Hervorzuheben an RAGA ist die postoperative Schmerztherapie. Diese ist nicht näher beschrieben, außer dass ca. 20 % der Allgemeinanästhesiegruppe ein peripheres Regionalverfahren erhalten haben. In beiden Gruppen fällt auf, dass kein Patient postoperativ Schmerzen hatte (maximaler Score mittels visueller Analogskala jeweils 0) . Auffallend ist auch die niedrige Delirrate: 6 und 5,1 % in RAGA im Vergleich zu 20 und 19,7 % in REGAIN. Die adäquate Analgesie sowie reorientierende Maßnahmen (frühes und kontinuierliches Einbeziehen von Familienmitgliedern in die Therapie) in RAGA mögen zur niedrigen Delirinzidenz beigetragen haben. Gleichzeitig sind der Anteil an Patienten mit vorbestehendem Delir (13,3 % vs. 0,8 %) und ASA-III-Status (60 % vs. 20 %) in REGAIN deutlich höher.
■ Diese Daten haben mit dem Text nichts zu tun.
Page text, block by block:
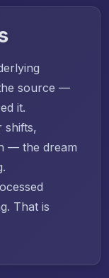
source —
it.
shifts,
— the dream
That is
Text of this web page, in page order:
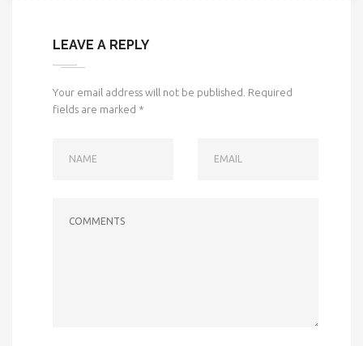
LEAVE A REPLY
Your email address will not be published. Required
fields are marked *

Die Delirinzidenz in REGAIN ist verhältnismäßig niedrig im Vergleich zur Literatur, die mit 5–50 % bei orthopädischen und 10–40 % bei hospitalisierten Patienten angegeben wird [2, 12]. Die in diesen Metaanalysen einbezogenen Studien sind teils älter als 20 Jahre. Vermutlich trägt die insgesamt weiterentwickelte Patientenversorgung, aber auch eine zunehmend spezialisierte und individualisierte Narkoseführung zur Abnahme der Inzidenz bei. Es bleibt abzuwarten, bis weitere große multizentrische Studien, wie z. B. iHOPE abgeschlossen sind. Die Studienprotokolle von REGAIN und iHOPE sind harmonisiert und ermöglichen daher eine Metaanalyse auf Patientenebene (IPD-Metaanalyse) [13].
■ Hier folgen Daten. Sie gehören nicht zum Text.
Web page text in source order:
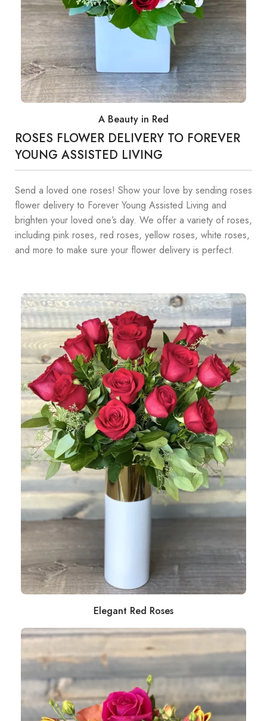
A Beauty in Red
ROSES FLOWER DELIVERY TO FOREVER
YOUNG ASSISTED LIVING
Send a loved one roses! Show your love by sending roses
flower delivery to Forever Young Assisted Living and
brighten your loved one’s day. We offer a variety of roses,
including pink roses, red roses, yellow roses, white roses,
and more to make sure your flower delivery is perfect.
Elegant Red Roses

Was lernen wir aus REGAIN und RAGA? Alle hier eingeschlossenen Patienten sind Hochrisikopatienten für ein Delir: Sie sind alt, sie werden nichtelektiv hüftnah operiert, erhalten einen Blasenkatheter, werden räumlich und zeitlich aus ihrem Umfeld gerissen. Sind die Umstände unabhängig vom Anästhesieverfahren bereits ausreichend für die Entstehung des Delirs? Und warum werden die einen delirant und die anderen nicht? Diese Fragen können RAGA und REGAIN nicht beantworten. Beide zeigen, dass das Anästhesieverfahren nicht der ausschlaggebende Faktor ist. Wahrscheinlich ist es wichtiger, das gewählte Anästhesieverfahren qualitativ hochwertig durchzuführen, als die Verfahrenswahl selbst, und die nichtpharmakologischen Ansätze zu beherzigen [6].

Fazit für die Praxis

Mit RAGA und REGAIN zeigen 2 große, prospektive und randomisierte kontrollierte Studien, dass eine rückenmarknahe Regionalanästhesie zur Versorgung proximaler Femurfrakturen die Delirinzidenz nicht senkt. Für den klinischen Alltag scheint eine auf den Patienten zentrierte und gut geführte Anästhesie relevanter zu sein als das gewählte Verfahren selbst.